UNITED STATES
SECURITIES AND EXCHANGE COMMISSION
Washington, D.C. 20549
FORM 8-K
CURRENT REPORT
Pursuant to Section 13 or 15(d) of the Exchange Act of 1934
Date of Report (Date of earliest event reported) October 6, 2017
SIMMONS FIRST NATIONAL CORPORATION
(Exact name of registrant as specified in its charter)
Arkansas | 0-6253 | 71-0407808 |
(State or other jurisdiction of incorporation) | (Commission File Number) | (I.R.S. Employer Identification No.) |
501 Main Street, Pine Bluff, Arkansas | 71601 | |
(Address of principal executive offices) | (Zip Code) |
(870) 541-1000
(Registrant's telephone number, including area code)
Not Applicable
(Former name or former address, if changed since last report.)
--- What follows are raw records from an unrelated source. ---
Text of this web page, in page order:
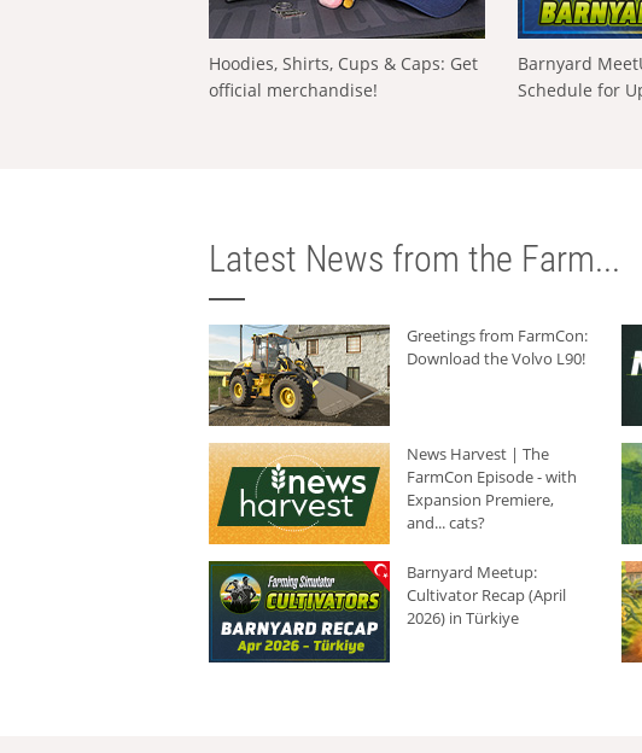
Hoodies, Shirts, Cups & Caps: Get
official merchandise!
Barnyard
Schedule for
Latest News from the Farm...
Greetings from FarmCon:
Download the Volvo L90!
News Harvest | The
FarmCon Episode - with
Expansion Premiere,
and... cats?
Barnyard Meetup:
Cultivator Recap (April
2026) in Türkiye
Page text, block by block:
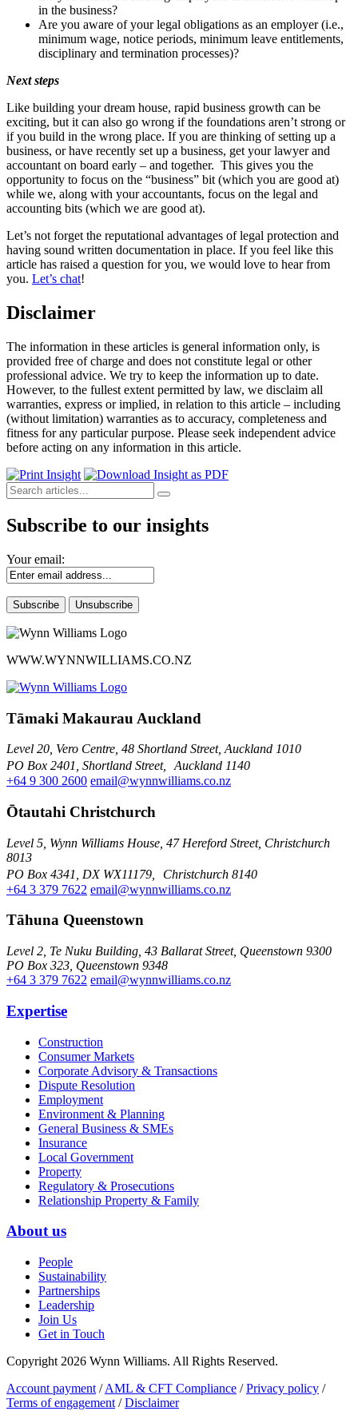
in the business?
Are you aware of your legal obligations as an employer (i.e.,
minimum wage, notice periods, minimum leave entitlements,
disciplinary and termination processes)?
Next steps
Like building your dream house, rapid business growth can be
exciting, but it can also go wrong if the foundations aren’t strong or
if you build in the wrong place. If you are thinking of setting up a
business, or have recently set up a business, get your lawyer and
accountant on board early – and together. This gives you the
opportunity to focus on the “business” bit (which you are good at)
while we, along with your accountants, focus on the legal and
accounting bits (which we are good at).
Let’s not forget the reputational advantages of legal protection and
having sound written documentation in place. If you feel like this
article has raised a question for you, we would love to hear from
you. Let’s chat!
Disclaimer
The information in these articles is general information only, is
provided free of charge and does not constitute legal or other
professional advice. We try to keep the information up to date.
However, to the fullest extent permitted by law, we disclaim all
warranties, express or implied, in relation to this article – including
(without limitation) warranties as to accuracy, completeness and
fitness for any particular purpose. Please seek independent advice
before acting on any information in this article.
Subscribe to our insights
Your email:
WWW.WYNNWILLIAMS.CO.NZ
Tāmaki Makaurau Auckland
Level 20, Vero Centre, 48 Shortland Street, Auckland 1010
PO Box 2401, Shortland Street, Auckland 1140
+64 9 300 2600 email@wynnwilliams.co.nz
Ōtautahi Christchurch
Level 5, Wynn Williams House, 47 Hereford Street, Christchurch
8013
PO Box 4341, DX WX11179, Christchurch 8140
+64 3 379 7622 email@wynnwilliams.co.nz
Tāhuna Queenstown
Level 2, Te Nuku Building, 43 Ballarat Street, Queenstown 9300
PO Box 323, Queenstown 9348
+64 3 379 7622 email@wynnwilliams.co.nz
Expertise
Construction
Consumer Markets
Corporate Advisory & Transactions
Dispute Resolution
Employment
Environment & Planning
General Business & SMEs
Insurance
Local Government
Property
Regulatory & Prosecutions
Relationship Property & Family
About us
People
Sustainability
Partnerships
Leadership
Join Us
Get in Touch
Copyright 2026 Wynn Williams. All Rights Reserved.
Account payment / AML & CFT Compliance / Privacy policy /
Terms of engagement / Disclaimer

Check the appropriate box below if the Form 8-K filing is intended to simultaneously satisfy the filing obligation of the registrant under any of the following provisions (see General Instruction A.2. below):
[ ] Written communications pursuant to Rule 425 under the Securities Act (17 CFR 230.425)
[ ] Soliciting material pursuant to Rule 14a-12 under the Exchange Act (17 CFR 240.14a-12)
[ ] Pre-commencement communications pursuant to Rule 14d-2(b) under the Exchange Act (17 CFR 240.14d-2(b))
[ ] Pre-commencement communications pursuant to Rule 13e-4(c) under the Exchange Act (17 CFR 240.13e-4(c))
Indicate by check mark whether the registrant is an emerging growth company as defined in Rule 405 of the Securities Act of 1933 (17 CFR §230.405) or Rule 12b-2 of the Securities Exchange Act of 1934 (17 CFR §240.12b-2). Emerging growth company [ ]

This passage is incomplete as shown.